# Need help with angry wife.



## muskr (Aug 26, 2012)

I don't even know where to begin...

My wife and I have been together for 4 years and we have a son who is about to turn 3. Our relationship has reached a point where I feel like the days are numbered. 

I'll touch on a few important points so that hopefully somebody might have some useful insight or be able to relate from similar experience...

My wife is 2 different people... she'll be happy and loving on the phone while I'm working and then by the time I get home she is hateful and cruel with no real reason for the mood change. I honestly believe that somehow the sight of me triggers something in her. She has no patience with our son, but is obsessive about how he is raised/taught. I have absolutely no say in how he is raised, and as I interact with him she is constantly over my shoulder criticizing things i am not saying or doing right with him, yet she will often get pushed to screaming at him. 
She hates my family... and I really do have a great family. They love her and our son and have an open door if we ever need any help whatsoever. But, they have said things that maybe have been insensitive or touched a nerve with her. Also, the times they have watched our son they have done things like... put the wrong diaper on him or fed him a cookie before dinner. But she is so fixated on these things that she insists that she can no longer see them or interact with them. Every time its brought up we fight. It has even gone so far that she is refusing to come to HER OWN SON's 3rd birthday party because they will be there. She says that she will have her own celebration with him later. This is a small sample of the constant irrational anger.

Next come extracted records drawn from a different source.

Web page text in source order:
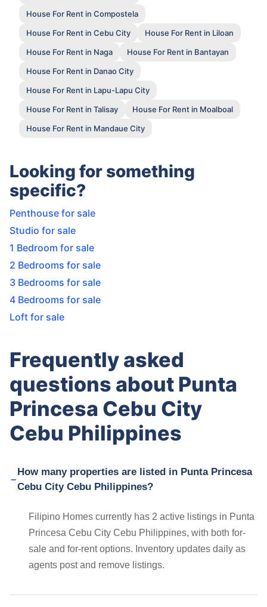
House For Rent in Compostela
House For Rent in Cebu City
House For Rent in Liloan
House For Rent in Naga
House For Rent in Bantayan
House For Rent in Danao City
House For Rent in Lapu-Lapu City
House For Rent in Talisay
House For Rent in Moalboal
House For Rent in Mandaue City
Looking for something
specific?
Penthouse for sale
Studio for sale
1 Bedroom for sale
2 Bedrooms for sale
3 Bedrooms for sale
4 Bedrooms for sale
Loft for sale
Frequently asked
questions about Punta
Princesa Cebu City
Cebu Philippines
How many properties are listed in Punta Princesa
Cebu City Cebu Philippines?
Filipino Homes currently has 2 active listings in Punta
Princesa Cebu City Cebu Philippines, with both for-
sale and for-rent options. Inventory updates daily as
agents post and remove listings.
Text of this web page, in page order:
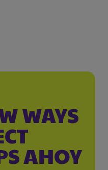
WAYS
AHOY
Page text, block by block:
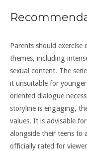
Parents should exercise
themes, including
sexual content. The
it unsuitable for
oriented dialogue
storyline is engaging,
values. It is advisable
alongside their teens to
officially rated for
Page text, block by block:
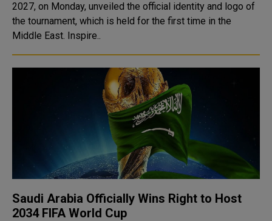
2027, on Monday, unveiled the official identity and logo of
the tournament, which is held for the first time in the
Middle East. Inspire..
Saudi Arabia Officially Wins Right to Host
2034 FIFA World Cup
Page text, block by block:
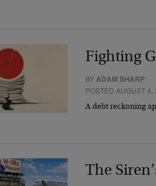
Fighting
BY ADAM SHARP
POSTED AUGUST 4,
A debt reckoning
The
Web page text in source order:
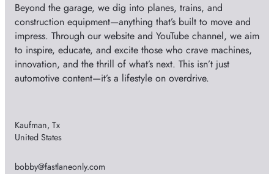
Beyond the garage, we dig into planes, trains, and
construction equipment—anything that’s built to move and
impress. Through our website and YouTube channel, we aim
to inspire, educate, and excite those who crave machines,
innovation, and the thrill of what’s next. This isn’t just
automotive content—it’s a lifestyle on overdrive.
Kaufman, Tx
United States
bobby@fastlaneonly.com
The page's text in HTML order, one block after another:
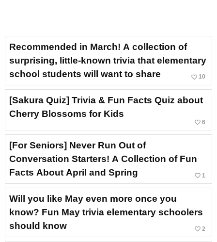
Recommended in March! A collection of
surprising, little-known trivia that elementary
school students will want to share
favorite_border 10
[Sakura Quiz] Trivia & Fun Facts Quiz about
Cherry Blossoms for Kids
favorite_border 6
[For Seniors] Never Run Out of
Conversation Starters! A Collection of Fun
Facts About April and Spring
favorite_border 1
Will you like May even more once you
know? Fun May trivia elementary schoolers
should know
favorite_border 2
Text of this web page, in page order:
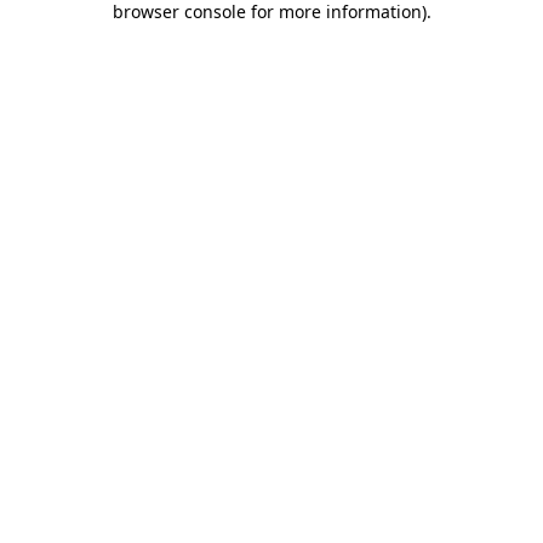
browser console for more information).
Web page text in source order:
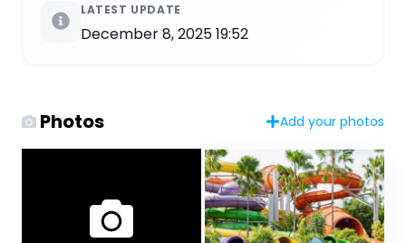
LATEST UPDATE
December 8, 2025 19:52
Photos Add your photos
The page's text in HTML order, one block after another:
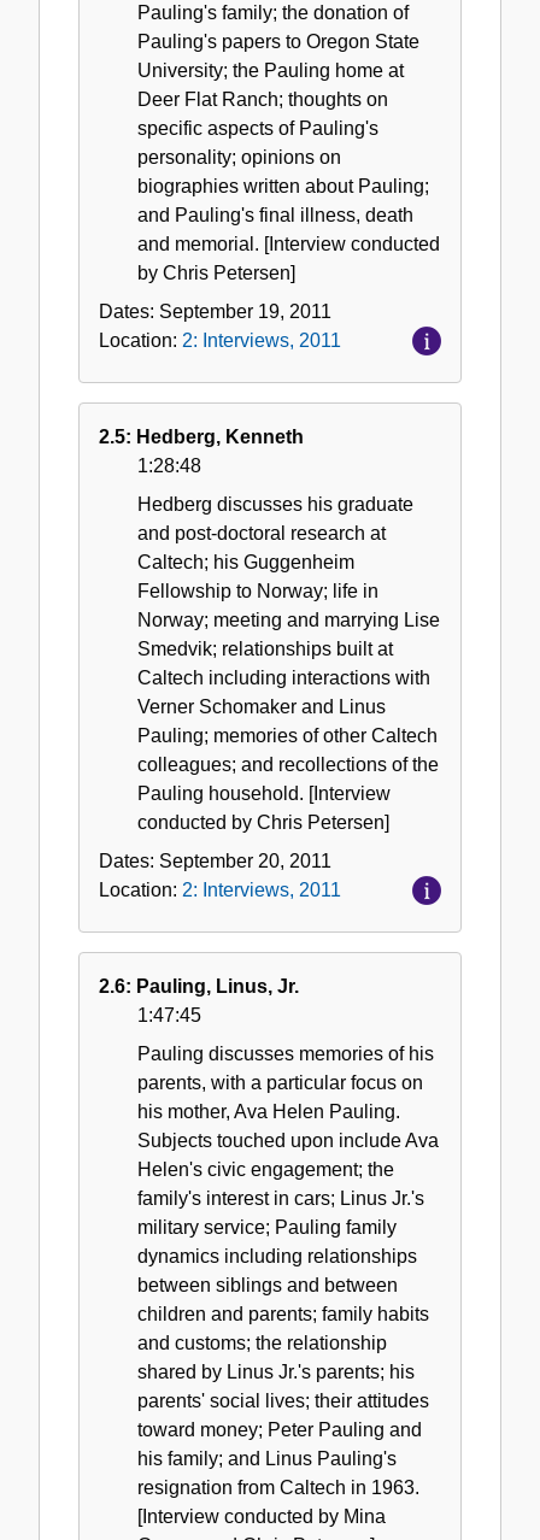
Pauling's family; the donation of
Pauling's papers to Oregon State
University; the Pauling home at
Deer Flat Ranch; thoughts on
specific aspects of Pauling's
personality; opinions on
biographies written about Pauling;
and Pauling's final illness, death
and memorial. [Interview conducted
by Chris Petersen]
Dates: September 19, 2011
Location: 2: Interviews, 2011
2.5: Hedberg, Kenneth
1:28:48
Hedberg discusses his graduate
and post-doctoral research at
Caltech; his Guggenheim
Fellowship to Norway; life in
Norway; meeting and marrying Lise
Smedvik; relationships built at
Caltech including interactions with
Verner Schomaker and Linus
Pauling; memories of other Caltech
colleagues; and recollections of the
Pauling household. [Interview
conducted by Chris Petersen]
Dates: September 20, 2011
Location: 2: Interviews, 2011
2.6: Pauling, Linus, Jr.
1:47:45
Pauling discusses memories of his
parents, with a particular focus on
his mother, Ava Helen Pauling.
Subjects touched upon include Ava
Helen's civic engagement; the
family's interest in cars; Linus Jr.'s
military service; Pauling family
dynamics including relationships
between siblings and between
children and parents; family habits
and customs; the relationship
shared by Linus Jr.'s parents; his
parents' social lives; their attitudes
toward money; Peter Pauling and
his family; and Linus Pauling's
resignation from Caltech in 1963.
[Interview conducted by Mina
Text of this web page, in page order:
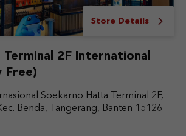
Store Details
Terminal 2F International
Free)
Soekarno Hatta Terminal 2F,
Benda, Tangerang, Banten 15126
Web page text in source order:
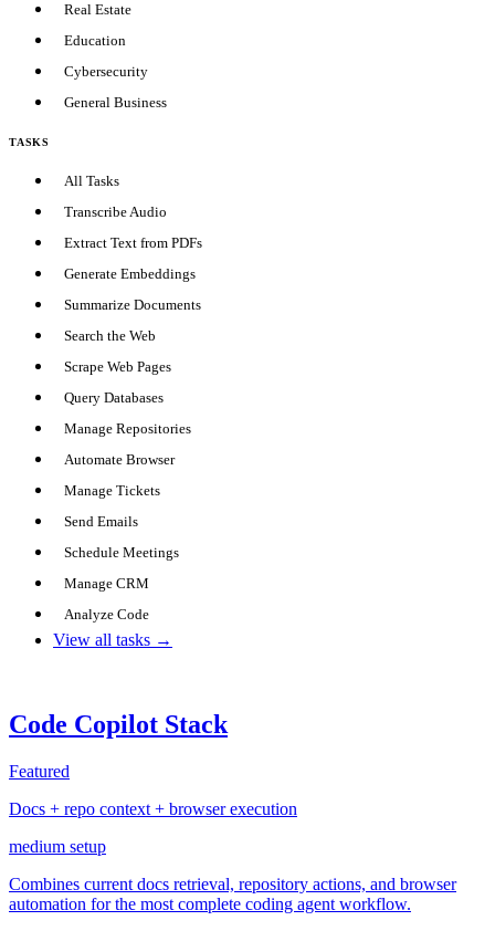
Real Estate
Education
Cybersecurity
General Business
TASKS
All Tasks
Transcribe Audio
Extract Text from PDFs
Generate Embeddings
Summarize Documents
Search the Web
Scrape Web Pages
Query Databases
Manage Repositories
Automate Browser
Manage Tickets
Send Emails
Schedule Meetings
Manage CRM
Analyze Code
View all tasks →
Code Copilot Stack
Featured
Docs + repo context + browser execution
medium setup
Combines current docs retrieval, repository actions, and browser
automation for the most complete coding agent workflow.
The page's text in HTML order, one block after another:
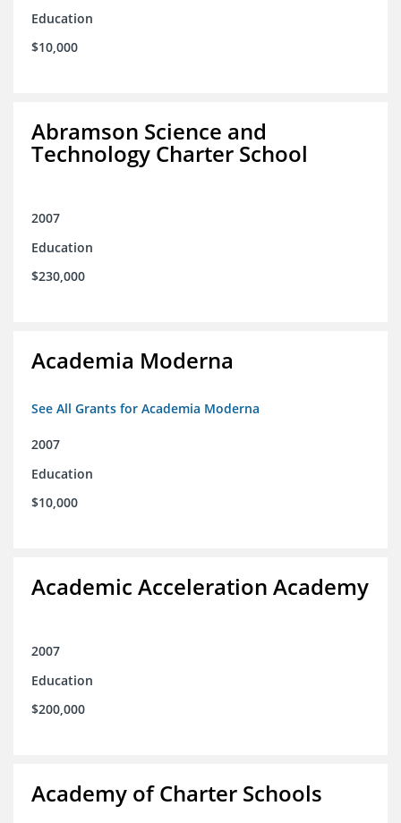
Education
$10,000
Abramson Science and
Technology Charter School
2007
Education
$230,000
Academia Moderna
See All Grants for Academia Moderna
2007
Education
$10,000
Academic Acceleration Academy
2007
Education
$200,000
Academy of Charter Schools

She says that i am "absent". I don't know how. I love my family and they are my primary focus from when I wake to when I sleep. I work and I come home and help however I can. I have had no social life (friends etc) for almost 3 years now and I dont drink or use drugs. I have really tried to look at myself and see how I am being absent.. but I truly believe that I am available and willing yet I get shut down.

We have tried counseling and after a dozen sessions, things began improving a bit.. but the sessions began revealing her anger as a real issue that needed to be resolved. Then fights would result in her using therapy as ammunition, and ultimately she refused to go and has shot me down every time I try to bring it up again by saying "you just forget everything we talk about and nothing changes". She sees a personal therapist, and has for most of her adult life. I honestly dont know what good it does.. she comes home from her therapy sessions angry or moody.

I try to spice things up with surprise dates, but she turns them down because she doesnt trust anybody to watch our son. Not even family. So I try things at home... i bring home flowers, tell her how beautiful she looks that day etc etc... everything seems to backfire.

I could go on and on.. but bottom line is my heart is breaking for my son, and all I want is our family to be happy. Where do I go from here?


----------



## Uptown (Mar 27, 2010)

Muskr, welcome to the TAM forum. I'm sorry to hear that you and your W are having such serious issues. It seems unlikely that her issues arise from hormones, given that her angry outbursts are not tied to a monthly cycle -- and she's had 3 years to recover from the birth of your son. The two most likely remaining candidates are traits of BPD (Borderline Personality Disorder) and traits of bipolar disorder. (Although a recent brain injury is a possible cause, it is very rare.) Whether her traits are so severe as to constitute having the full blown disorder is a determination only a professional can make. 

Please note that, if she has strong traits of one or the other of these disorders, the distinction between them is _extremely important_. Whereas bipolar usually can be treated very successfully by swallowing a pill, strong BPD traits are very resistant to treatment. Although excellent BPD treatment programs are available, it is rare for a BPDer to have the self awareness and ego strength to be willing to stay in the programs long enough (several years at least) to make a difference. 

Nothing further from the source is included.